Il passato di colpo parve incombere su Gundersen come una parete di roccia. Immagini spezzate, allucinatorie, gli assalirono la mente. Antichi scandali, da tempo dimenticati o soppressi, balzarono a nuova vita. Questa la stazione dei serpenti? Questo rudere? Questo il luogo di peccati privati, lo scenario di tante cadute dallo stato di grazia? Gundersen sentì che le sue guance diventavano rosse. Scivolò dalla schiena del nildor e camminò incerto fino all’edificio. Si fermò un momento sulla porta, guardando dentro. Sì, ecco le tubature sospese, i canaletti attraverso cui era fluito il veleno estratto, le apparecchiature di raffinazione ancora al loro posto, per metà divorate dal calore, dall’umidità, dall’abbandono. C’era l’ingresso per i serpenti della giungla, attirati dalla musica aliena a cui non sapevano resistere, e qui venivano munti del loro veleno, e qui… e qui…

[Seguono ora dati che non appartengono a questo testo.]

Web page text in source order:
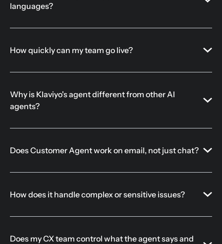
languages?
How quickly can my team go live?
Why is Klaviyo's agent different from other AI
agents?
Does Customer Agent work on email, not just chat?
How does it handle complex or sensitive issues?
Does my CX team control what the agent says and
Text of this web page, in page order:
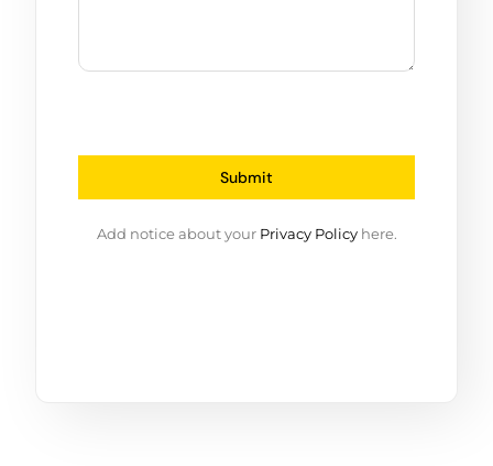
Submit
Add notice about your Privacy Policyhere.
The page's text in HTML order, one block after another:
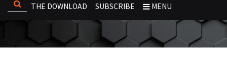
THE DOWNLOAD SUBSCRIBE MENU
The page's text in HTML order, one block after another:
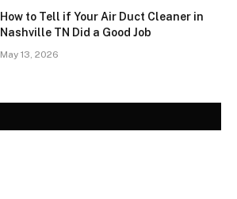
How to Tell if Your Air Duct Cleaner in
Nashville TN Did a Good Job
May 13, 2026
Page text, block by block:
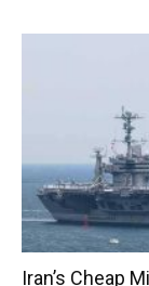
Iran’s Cheap
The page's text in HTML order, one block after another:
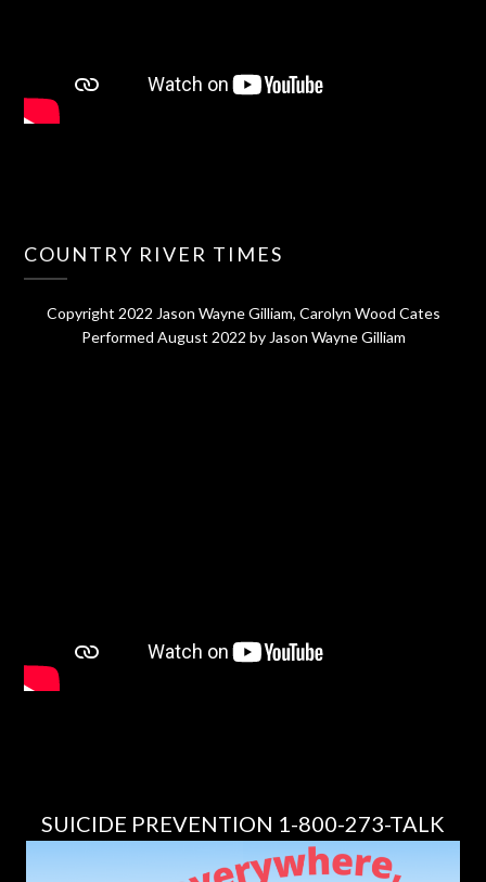
COUNTRY RIVER TIMES
Copyright 2022 Jason Wayne Gilliam, Carolyn Wood Cates
Performed August 2022 by Jason Wayne Gilliam
SUICIDE PREVENTION 1-800-273-TALK
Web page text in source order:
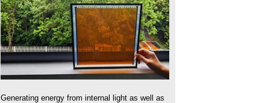
Generating energy from internal light as well as
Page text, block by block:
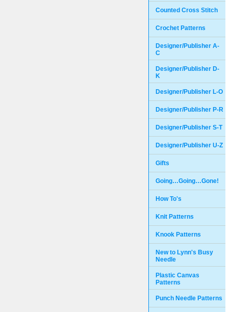
Counted Cross Stitch
Crochet Patterns
Designer/Publisher A-
C
Designer/Publisher D-
K
Designer/Publisher L-O
Designer/Publisher P-R
Designer/Publisher S-T
Designer/Publisher U-Z
Gifts
Going…Going…Gone!
How To's
Knit Patterns
Knook Patterns
New to Lynn's Busy
Needle
Plastic Canvas
Patterns
Punch Needle Patterns
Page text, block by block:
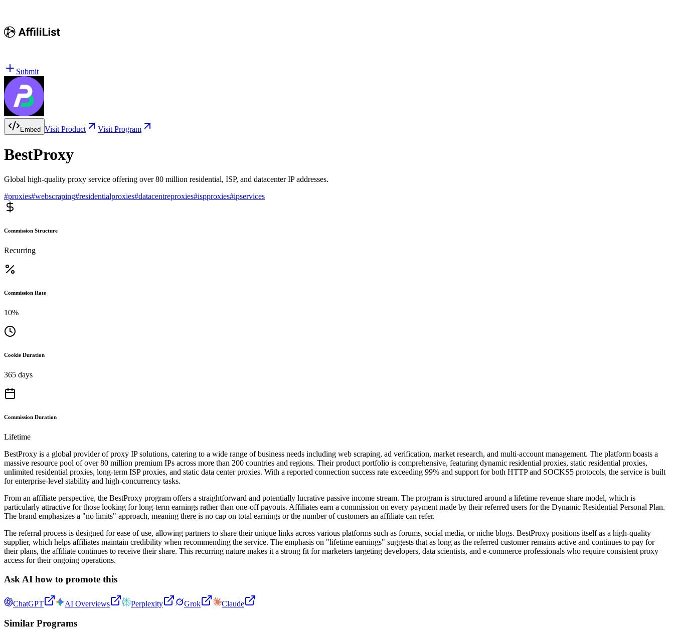
Submit
Embed Visit Product Visit Program
BestProxy
Global high-quality proxy service offering over 80 million residential, ISP, and datacenter IP addresses.
#proxies#webscraping#residentialproxies#datacentreproxies#ispproxies#ipservices
Commission Structure
Recurring
Commission Rate
10%
Cookie Duration
365 days
Commission Duration
Lifetime
BestProxy is a global provider of proxy IP solutions, catering to a wide range of business needs including web scraping, ad verification, market research, and multi-account management. The platform boasts a
massive resource pool of over 80 million premium IPs across more than 200 countries and regions. Their product portfolio is comprehensive, featuring dynamic residential proxies, static residential proxies,
unlimited residential proxies, long-term ISP proxies, and static data center proxies. With a reported connection success rate exceeding 99% and support for both HTTP and SOCKS5 protocols, the service is built
for enterprise-level stability and high-concurrency tasks.
From an affiliate perspective, the BestProxy program offers a straightforward and potentially lucrative passive income stream. The program is structured around a lifetime revenue share model, which is
particularly attractive for those looking for long-term earnings rather than one-off payouts. Affiliates earn a commission on every payment made by their referred users for the Dynamic Residential Personal Plan.
The brand emphasizes a "no limits" approach, meaning there is no cap on total earnings or the number of customers an affiliate can refer.
The referral process is designed for ease of use, allowing partners to share their unique links across various platforms such as forums, social media, or niche blogs. BestProxy positions itself as a high-quality
supplier, which helps affiliates maintain credibility when recommending the service. The emphasis on "lifetime earnings" suggests that as long as the referred customer remains active and continues to pay for
their plans, the affiliate continues to receive their share. This recurring nature makes it a strong fit for marketers targeting developers, data scientists, and e-commerce professionals who require consistent proxy
access for their ongoing operations.
Ask AI how to promote this
ChatGPT AI Overviews Perplexity Grok Claude
Similar Programs
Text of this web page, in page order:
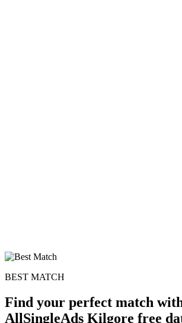
BEST MATCH
Find your perfect match
AllSingleAds Kilgore free
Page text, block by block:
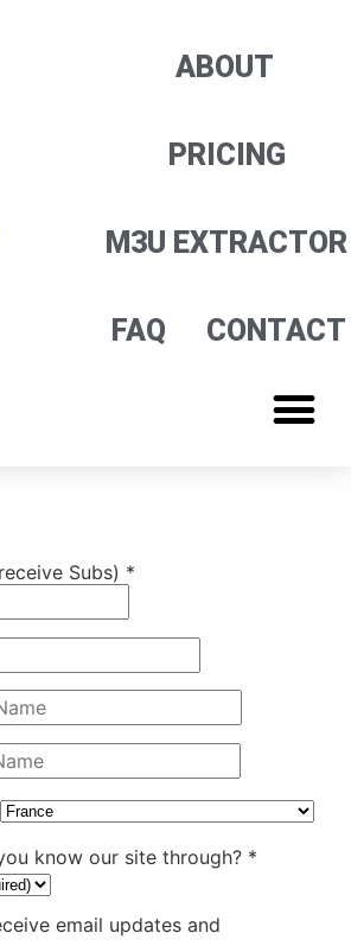
ABOUT
PRICING
M3U EXTRACTOR
FAQ CONTACT
Subs) *
know our site through? *
email updates and
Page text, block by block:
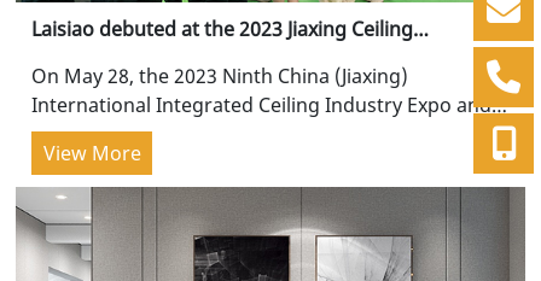
Laisiao debuted at the 2023 Jiaxing Ceiling
On May 28, the 2023 Ninth China (Jiaxing)
International Integrated Ceiling Industry Expo and
China Ceiling Wall Integration Conference was
grandly held...
View More
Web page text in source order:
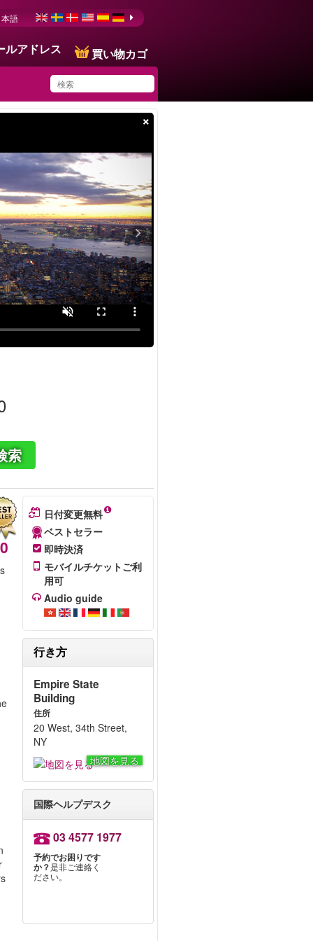
ルアドレス 買い物カゴ
語
×
索
日付変更無料
ベストセラー
即時決済
モバイルチケットご利
用可
Audio guide
行き方
Empire State
Building
住所
20 West, 34th Street,
NY
地図を見る
国際ヘルプデスク
03 4577 1977
予約でお困りです
か？是非ご連絡く
ださい。
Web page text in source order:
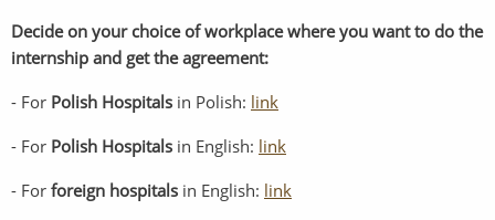
Decide on your choice of workplace where you want to do the
internship and get the agreement:
- For Polish Hospitals in Polish: link
- For Polish Hospitals in English: link
- For foreign hospitals in English: link
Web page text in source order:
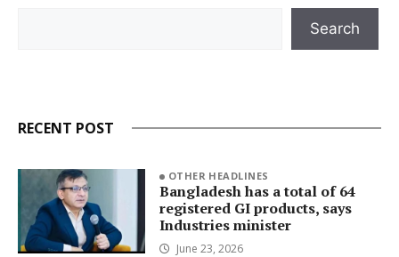
Search
RECENT POST
OTHER HEADLINES
Bangladesh has a total of 64
registered GI products, says
Industries minister
June 23, 2026
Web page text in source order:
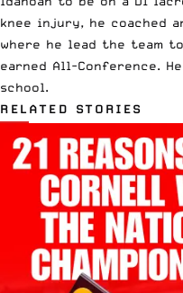
knee injury, he coached
where he lead the team
earned All-Conference.
school.
RELATED STORIES
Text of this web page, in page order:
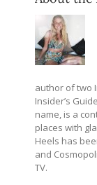
author of two
Insider’s
name, is a
places with
Heels has
and
TV.
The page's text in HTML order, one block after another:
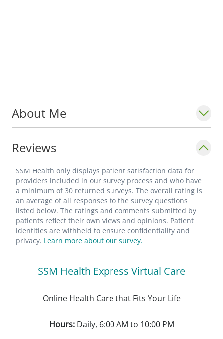
About Me
Reviews
SSM Health only displays patient satisfaction data for
providers included in our survey process and who have
a minimum of 30 returned surveys. The overall rating is
an average of all responses to the survey questions
listed below. The ratings and comments submitted by
patients reflect their own views and opinions. Patient
identities are withheld to ensure confidentiality and
privacy. Learn more about our survey.
SSM Health Express Virtual Care
Online Health Care that Fits Your Life
Hours:Daily, 6:00 AM to 10:00 PM
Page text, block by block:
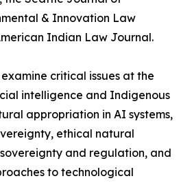
& Innovation Law
Indian Law Journal.
critical issues at the
intelligence and Indigenous
appropriation in AI systems,
ethical natural
and regulation, and
to technological
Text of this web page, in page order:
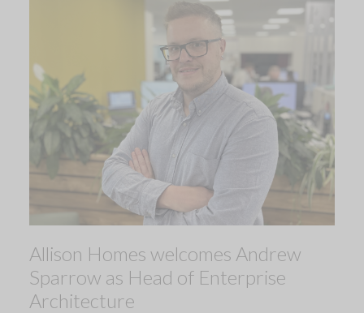
Allison Homes welcomes Andrew
Sparrow as Head of Enterprise
Architecture
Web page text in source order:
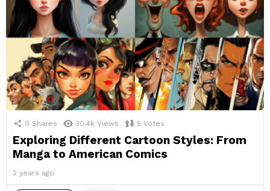
0 Shares 30.4k Views 5 Votes
Exploring Different Cartoon Styles: From
Manga to American Comics
2 years ago
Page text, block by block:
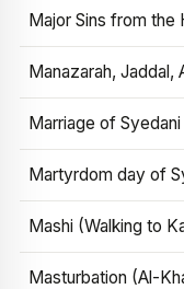
Major Sins from the
Manazarah, Jaddal,
Marriage of
Martyrdom day of
Mashi (Walking to
Masturbation (Al-
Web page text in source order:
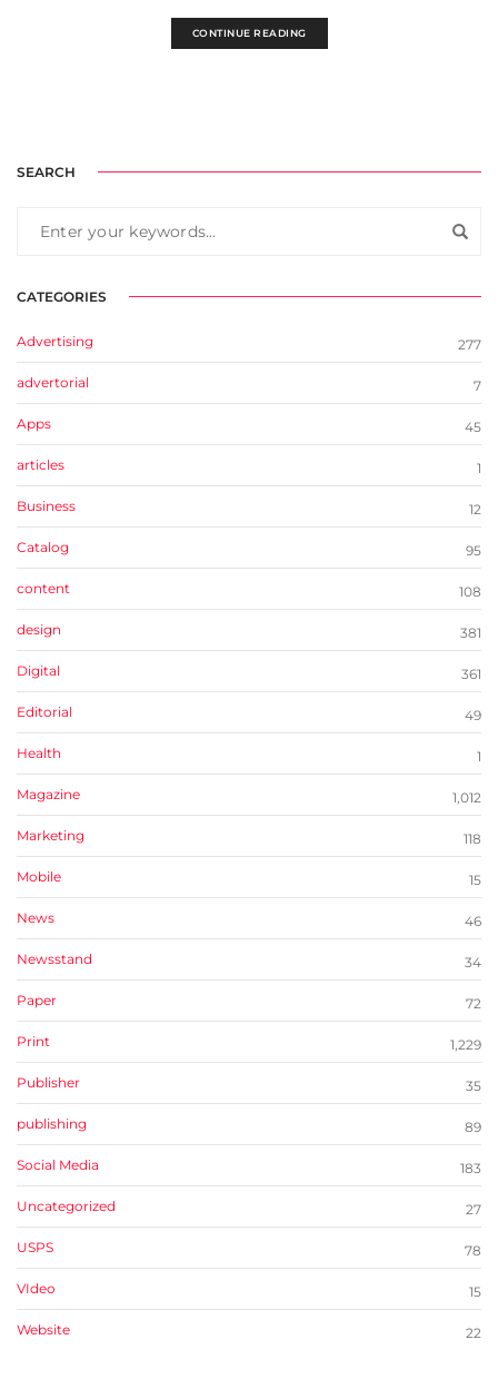
CONTINUE READING
SEARCH
CATEGORIES
Advertising 277
advertorial 7
Apps 45
articles 1
Business 12
Catalog 95
content 108
design 381
Digital 361
Editorial 49
Health 1
Magazine 1,012
Marketing 118
Mobile 15
News 46
Newsstand 34
Paper 72
Print 1,229
Publisher 35
publishing 89
Social Media 183
Uncategorized 27
USPS 78
VIdeo 15
Website 22
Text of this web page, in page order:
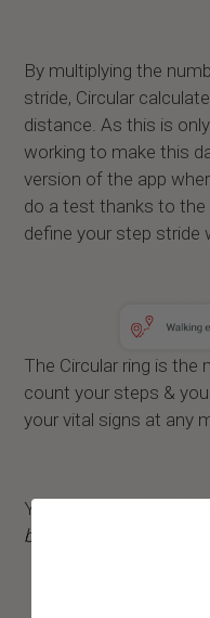
By multiplying the
stride, Circular
distance. As this is
working to make this
version of the app
do a test thanks to
define your step stride
The Circular ring is
count your steps &
your vital signs at any
You can read the article
burned
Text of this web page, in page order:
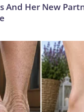
And Her New
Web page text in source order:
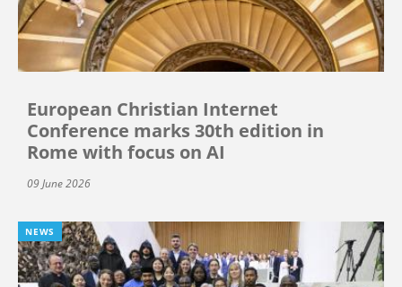
European Christian Internet
Conference marks 30th edition in
Rome with focus on AI
09 June 2026
NEWS
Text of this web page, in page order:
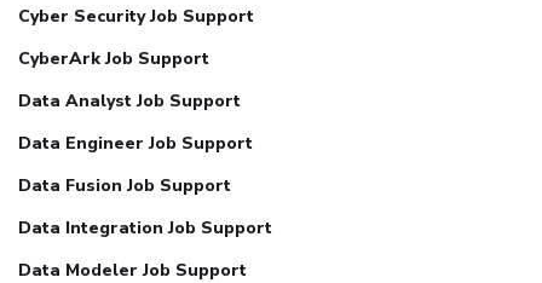
Cyber Security Job Support
CyberArk Job Support
Data Analyst Job Support
Data Engineer Job Support
Data Fusion Job Support
Data Integration Job Support
Data Modeler Job Support
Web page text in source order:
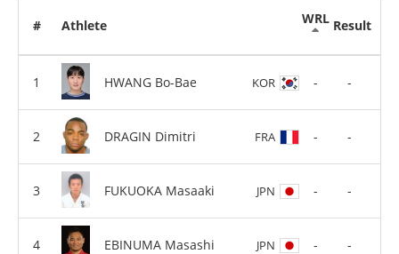
# Athlete WRL Result
HWANG Bo-Bae KOR - -
DRAGIN Dimitri FRA - -
FUKUOKA Masaaki JPN - -
EBINUMA Masashi JPN - -
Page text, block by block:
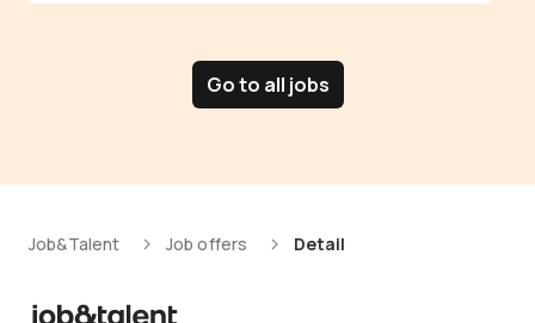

Gundersen gettò un’occhiata a Srin’gahar. Gli aculei sulla cresta del nildor erano ritti: un segno di tensione, un segno forse di vergogna condivisa. Anche il nildor possedeva ricordi di quell’edificio. Gundersen entrò nella stazione, spingendo la porta semiaperta. Si staccò dai cardini, e un tremito musicale, whang whang whang , riverberò per tutto lo sferico edificio, spegnendosi in un tintinnio sommesso, confuso. Whang , e Gundersen risentì la chitarra di Kurtz, e gli anni svanirono e tornò a essere un nuovo venuto sul Mondo di Holman, in procinto di iniziare il suo primo periodo alla stazione dei serpenti, assegnato finalmente a quel luogo che era la fonte di tante chiacchiere. Sì. Dal sudario delle memorie giunse l’immagine di Kurtz. Eccolo, in piedi appena al di fuori della porta della stazione, incredibilmente alto, l’uomo più alto che Gundersen avesse mai visto, con un grande cranio pallido, calvo ed enormi occhi scuri incassati sotto arcate sopraccigliari da uomo primitivo, e un sorriso di denti scintillanti che andava da un’orecchia all’altra. La chitarra fece whang e Kurtz disse: — Troverai tanti motivi di interesse qui, Gundy. Questa stazione è un’esperienza unica. Abbiamo sepolto il tuo predecessore una settimana fa. — Whang. - Naturalmente devi imparare a stabilire una distanza fra te stesso e quello che succede qui. Questo è il segreto per mantenere la propria identità su un mondo alieno, Gundy. Comprendere l’estetica della distanza: tracciare una linea di confine attorno a se stessi e dire al pianeta: fin qui puoi arrivare e consumarmi, non oltre. Altrimenti il pianeta alla fine ti assorbirà e ti renderà parte di sé. Sono stato chiaro?